#### YOUR GOAL:
Transcribe all of the records exactly, leaving every line as it is.

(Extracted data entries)
•••••

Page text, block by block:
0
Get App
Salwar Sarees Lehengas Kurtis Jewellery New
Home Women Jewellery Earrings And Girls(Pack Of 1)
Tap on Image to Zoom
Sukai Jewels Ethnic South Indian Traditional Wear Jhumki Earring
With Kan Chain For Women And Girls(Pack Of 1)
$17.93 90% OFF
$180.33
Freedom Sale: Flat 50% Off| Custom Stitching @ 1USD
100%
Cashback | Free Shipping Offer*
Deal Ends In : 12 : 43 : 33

•••••

#### SOLUTION TO THIS PROBLEM:
Page text, block by block:
0
Get App
Salwar Sarees Lehengas Kurtis Jewellery New
Home Women Jewellery Earrings And Girls(Pack Of 1)
Tap on Image to Zoom
Sukai Jewels Ethnic South Indian Traditional Wear Jhumki Earring
With Kan Chain For Women And Girls(Pack Of 1)
$17.93 90% OFF
$180.33
Freedom Sale: Flat 50% Off| Custom Stitching @ 1USD
100%
Cashback | Free Shipping Offer*
Deal Ends In : 12 : 43 : 33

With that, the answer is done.